Introduction to Linguistic Data Science

Big data is fundamentally changing the way that linguists can investigate linguistic facts leading to a new research area which combines data science with linguistics. This course provides an introduction to the new area of linguistic data science by means of an introductory course with hands-on data analysis that is focused on key questions in linguistics. This course will first provide a basic introduction to data science and in particular how this can be applied to large corpora using natural language processing techniques. We will then show how this can be used to find answers to problems in syntax, semantics, multilinguality and other areas of linguistics, along with a summary giving perspectives on how these methods can be applied to students' own research.

This course provides a broad overview of how data science techniques, including machine learning, natural language processing and data visualisation can be applied to linguistics and will equip students with powerful tools to analyse their own challenges in a quantitative manner.

Course outline

Monday: Fundamentals of Data Science

Slides

Worksheet

What is data science?
Methods for data science
Natural language processing
Machine learning
Text preprocessing
Hands-on: How can we infer authors of texts using stylometrics?

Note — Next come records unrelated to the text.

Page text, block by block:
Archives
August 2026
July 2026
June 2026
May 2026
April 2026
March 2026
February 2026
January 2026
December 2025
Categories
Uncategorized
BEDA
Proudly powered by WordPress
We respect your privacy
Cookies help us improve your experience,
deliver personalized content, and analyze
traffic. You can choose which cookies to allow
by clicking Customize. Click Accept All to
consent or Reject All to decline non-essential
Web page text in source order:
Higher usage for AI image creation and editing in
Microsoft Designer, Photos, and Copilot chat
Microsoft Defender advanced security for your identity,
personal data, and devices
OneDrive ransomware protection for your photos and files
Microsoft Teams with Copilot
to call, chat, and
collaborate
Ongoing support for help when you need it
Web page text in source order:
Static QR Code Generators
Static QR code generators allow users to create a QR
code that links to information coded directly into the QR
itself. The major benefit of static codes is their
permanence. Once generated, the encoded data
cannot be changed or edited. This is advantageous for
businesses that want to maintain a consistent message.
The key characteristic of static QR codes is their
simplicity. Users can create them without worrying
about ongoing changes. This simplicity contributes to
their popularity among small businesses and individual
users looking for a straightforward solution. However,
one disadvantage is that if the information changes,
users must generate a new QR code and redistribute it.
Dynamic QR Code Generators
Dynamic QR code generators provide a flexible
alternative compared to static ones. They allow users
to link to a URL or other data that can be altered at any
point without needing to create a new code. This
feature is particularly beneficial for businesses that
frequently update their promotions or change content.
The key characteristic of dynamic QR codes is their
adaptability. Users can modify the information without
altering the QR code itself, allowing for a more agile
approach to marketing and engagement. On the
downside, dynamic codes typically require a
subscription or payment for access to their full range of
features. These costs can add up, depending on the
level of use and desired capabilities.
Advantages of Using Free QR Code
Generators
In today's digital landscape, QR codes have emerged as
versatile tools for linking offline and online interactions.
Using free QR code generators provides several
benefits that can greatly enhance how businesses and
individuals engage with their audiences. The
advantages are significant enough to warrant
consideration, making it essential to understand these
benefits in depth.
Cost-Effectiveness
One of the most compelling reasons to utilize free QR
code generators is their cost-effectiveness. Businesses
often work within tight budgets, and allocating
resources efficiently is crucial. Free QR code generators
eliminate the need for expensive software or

Tuesday: Linguistic Data Science

Slides

Worksheet

Corpora and data
Corpus linguistics
Types, tokens and Morphology
Hands-on: English Clitics
Social Media Analytics
Hands-on: Sarcasm detection

Wednesday: Linguistic Data Science for Syntax

Slides

Worksheet

Part-of-speech Analysis
Parsing
Hands-on: Adverbs in English
Language Usage
Hands-on: Diachronic Analysis

Thursday: Linguistic Data Science for Semantics

Slides

Worksheet

Vector space models
Word embeddings
Understanding Semantic Spaces
Large Language Models
Prompt Engineering
Hands-on question: How can we infer word senses?

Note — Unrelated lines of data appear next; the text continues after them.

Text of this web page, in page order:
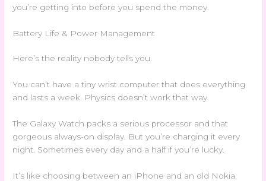
you’re getting into before you spend the money.
Battery Life & Power Management
Here’s the reality nobody tells you.
You can’t have a tiny wrist computer that does everything
and lasts a week. Physics doesn’t work that way.
The Galaxy Watch packs a serious processor and that
gorgeous always-on display. But you’re charging it every
night. Sometimes every day and a half if you’re lucky.
It’s like choosing between an iPhone and an old Nokia.
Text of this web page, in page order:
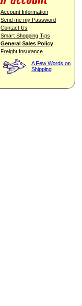
Account Information
Send me my Password
Contact Us
Smart Shopping Tips
General Sales Policy
Freight Insurance
A Few Words on
Shipping
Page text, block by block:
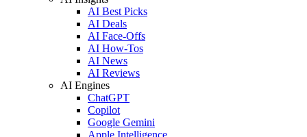
AI Best Picks
AI Deals
AI Face-Offs
AI How-Tos
AI News
AI Reviews
AI Engines
ChatGPT
Copilot
Google Gemini
Apple Intelligence

Friday: Multilingual Linguistic Data Science

Slides

Worksheet

Machine Translation
Under-resourced languages
Hands-on: Code-switching
Distant Reading

Bonus Content: Perspectives

Slides

Evaluation of Machine Translation
Linked Data for Linguistics

Expected level and prerequisites

This course is aimed at PhD students engaged in linguistics, computer science or a related field. The course will illustrate key concepts using Python, however we do not expect students to have any prior experience with programming, as students will be provided with iPython notebooks and will only be expected to make minor changes in order to complete their investigations. Although we will cover some technical concepts, we do not expect any prerequisites in terms of mathematics, computer science or linguistics. As such, we expect that this course will be accessible to all students at ESSLLI. I note that this course will be partly based on a similar course, “Machine Learning and Natural Language Processing for Managers”, offered as part of a postgraduate diploma at the University of Galway.

References

Manning, Christopher, and Hinrich Schutze. Foundations of statistical natural language processing. MIT press, 1999.
Koehn, Philipp. Statistical machine translation. Cambridge University Press, 2009.
Goldberg, Yoav. "Neural network methods for natural language processing." Synthesis lectures on human language technologies 10, no. 1 (2017): 1-309.
McKinney, Wes. Python for data analysis: Data wrangling with Pandas, NumPy, and IPython. " O'Reilly Media, Inc.", 2012.

About the lecturer

This course is lectured by John P. McCrae, a lecturer at the University of Galway and a senior researcher at the Insight Centre for Data Analytics and ADAPT centre. He has been working on linguistic data science for over 10 years and has taught similar courses at previous ESSLLI schools and other summer schools and has published over 100 papers in the area of linguistic data science.